As long as the poly bushings fit tightly in the old outer bushing shells you can reuse the shells. The bushing should be a tight slip fit into the old outer shell, and the pivot pin should be a tight slip fit into the bushing. If they’re loose enough to have any radial play they’re too loose and will wear out rapidly.

You can reuse the old pivot pins if you leave the old inner shells on there. Has to be a tight fit. And then you’ll have no way to grease the pivots without taking stuff apart. If the bushings start squeaking, they MUST be lubricated or again, they’ll wear out.

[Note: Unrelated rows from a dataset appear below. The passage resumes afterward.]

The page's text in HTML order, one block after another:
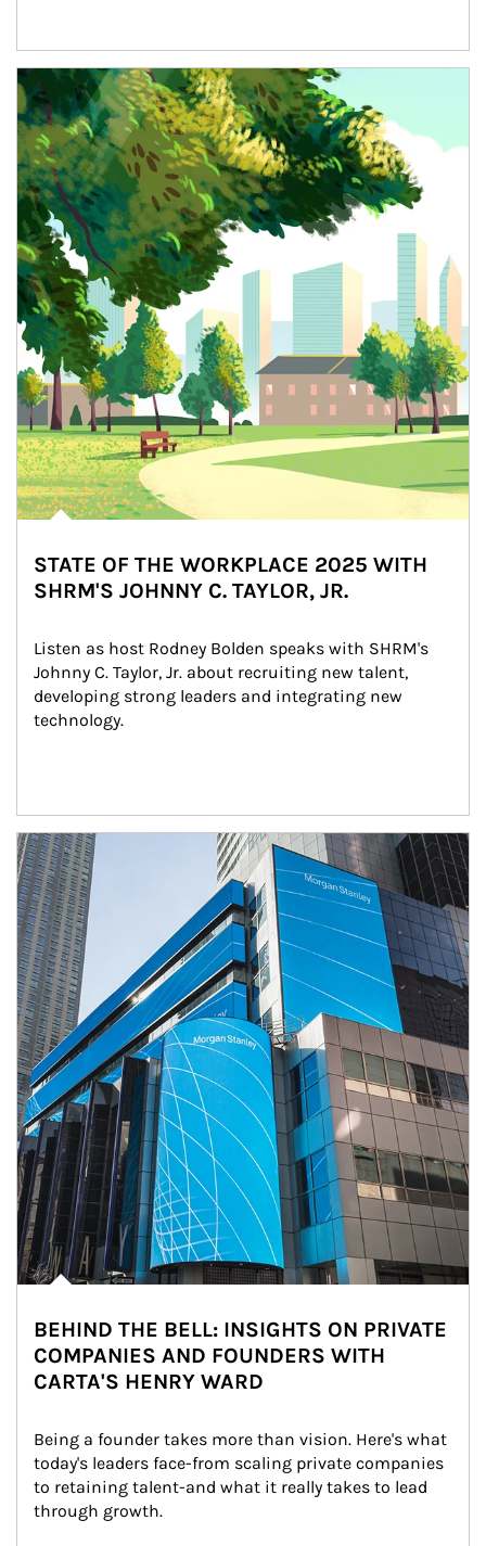
Article Image
STATE OF THE WORKPLACE 2025 WITH
SHRM'S JOHNNY C. TAYLOR, JR.
Listen as host Rodney Bolden speaks with SHRM's
Johnny C. Taylor, Jr. about recruiting new talent,
developing strong leaders and integrating new
technology.
Article Image
BEHIND THE BELL: INSIGHTS ON PRIVATE
COMPANIES AND FOUNDERS WITH
CARTA'S HENRY WARD
Being a founder takes more than vision. Here's what
today's leaders face-from scaling private companies
to retaining talent-and what it really takes to lead
through growth.
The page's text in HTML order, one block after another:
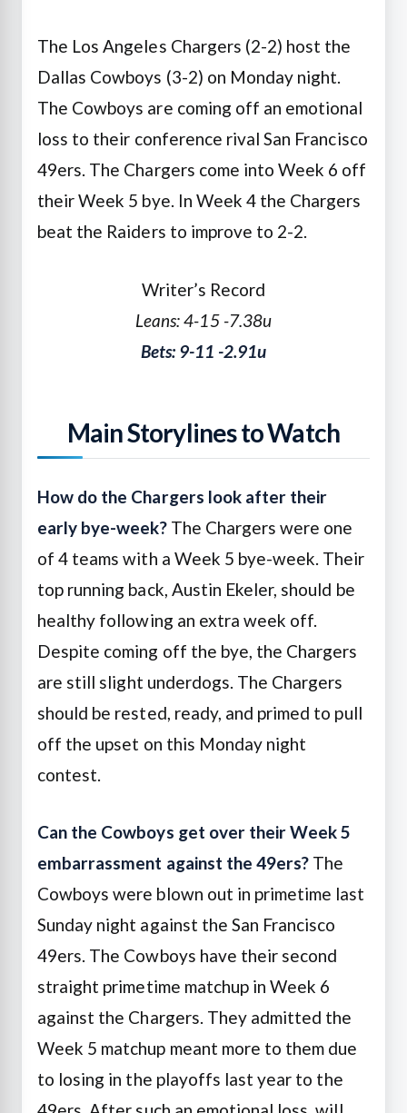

Both poly and Delrin LCA bushings work very differently from rubber LCA bushings. With rubber bushings the LCA movement is taken up by flex in the rubber, there’s no sliding on the pin. With poly and Delrin the material doesn’t flex, so the movement of the LCA translates into the bushing rotating on the pin. That’s a friction surface that has to be lubricated.
Grease the poly
No grease on the Delrin
 
Grease the poly.
No grease on the Delrin?

Grease the poly
No grease on the Delrin

The Delrin only needs a light coat of grease on install, it shouldn’t need any ongoing lubrication.

The poly needs periodic lubrication just like a ball joint or tie rod end.